-------- TASK INPUT --------

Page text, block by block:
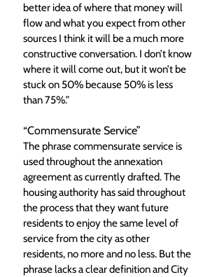
better idea of where that money will
flow and what you expect from other
sources I think it will be a much more
constructive conversation. I don’t know
where it will come out, but it won’t be
stuck on 50% because 50% is less
than 75%.”
“Commensurate Service”
The phrase commensurate service is
used throughout the annexation
agreement as currently drafted. The
housing authority has said throughout
the process that they want future
residents to enjoy the same level of
service from the city as other
residents, no more and no less. But the
phrase lacks a clear definition and City
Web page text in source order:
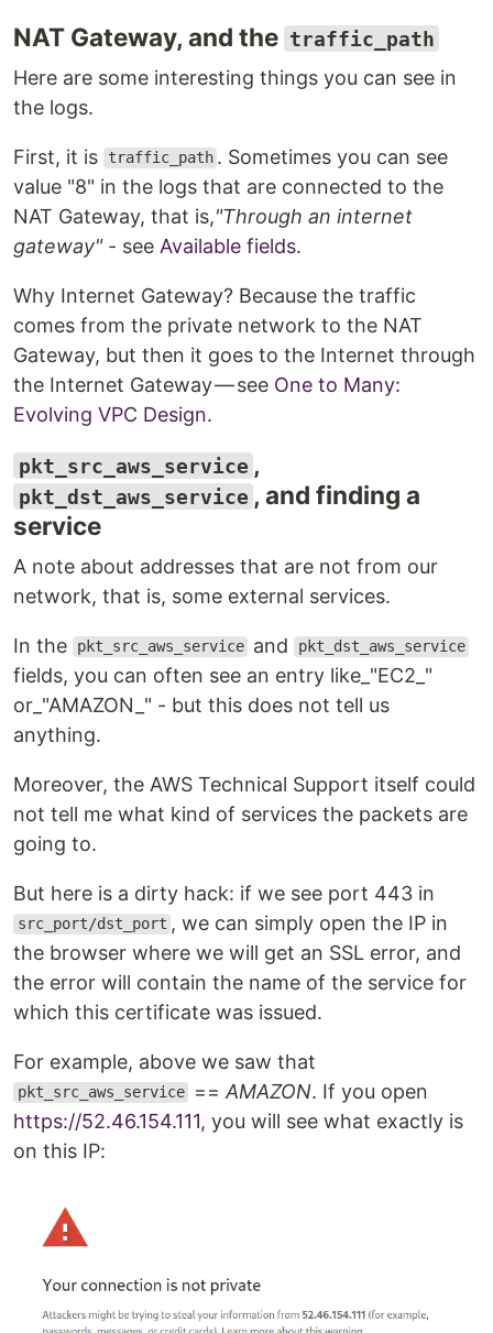
NAT Gateway, and the traffic_path
Here are some interesting things you can see in
the logs.
First, it is traffic_path . Sometimes you can see
value "8" in the logs that are connected to the
NAT Gateway, that is,"Through an internet
gateway"- see Available fields.
Why Internet Gateway? Because the traffic
comes from the private network to the NAT
Gateway, but then it goes to the Internet through
the Internet Gateway — see One to Many:
Evolving VPC Design.
pkt_src_aws_service ,
pkt_dst_aws_service , and finding a
service
A note about addresses that are not from our
network, that is, some external services.
In the pkt_src_aws_service and pkt_dst_aws_service
fields, you can often see an entry like_"EC2_"
or_"AMAZON_" - but this does not tell us
anything.
Moreover, the AWS Technical Support itself could
not tell me what kind of services the packets are
going to.
But here is a dirty hack: if we see port 443 in
src_port/dst_port , we can simply open the IP in
the browser where we will get an SSL error, and
the error will contain the name of the service for
which this certificate was issued.
For example, above we saw that
pkt_src_aws_service ==AMAZON. If you open
https://52.46.154.111, you will see what exactly is
on this IP:

--------

WHAT THIS TASK INVOLVES - Without the pictures, return the records above exactly as written.

ANSWER TO THIS PROBLEM -
Page text, block by block:
better idea of where that money will
flow and what you expect from other
sources I think it will be a much more
constructive conversation. I don’t know
where it will come out, but it won’t be
stuck on 50% because 50% is less
than 75%.”
“Commensurate Service”
The phrase commensurate service is
used throughout the annexation
agreement as currently drafted. The
housing authority has said throughout
the process that they want future
residents to enjoy the same level of
service from the city as other
residents, no more and no less. But the
phrase lacks a clear definition and City
Web page text in source order:
NAT Gateway, and the traffic_path
Here are some interesting things you can see in
the logs.
First, it is traffic_path . Sometimes you can see
value "8" in the logs that are connected to the
NAT Gateway, that is,"Through an internet
gateway"- see Available fields.
Why Internet Gateway? Because the traffic
comes from the private network to the NAT
Gateway, but then it goes to the Internet through
the Internet Gateway — see One to Many:
Evolving VPC Design.
pkt_src_aws_service ,
pkt_dst_aws_service , and finding a
service
A note about addresses that are not from our
network, that is, some external services.
In the pkt_src_aws_service and pkt_dst_aws_service
fields, you can often see an entry like_"EC2_"
or_"AMAZON_" - but this does not tell us
anything.
Moreover, the AWS Technical Support itself could
not tell me what kind of services the packets are
going to.
But here is a dirty hack: if we see port 443 in
src_port/dst_port , we can simply open the IP in
the browser where we will get an SSL error, and
the error will contain the name of the service for
which this certificate was issued.
For example, above we saw that
pkt_src_aws_service ==AMAZON. If you open
https://52.46.154.111, you will see what exactly is
on this IP:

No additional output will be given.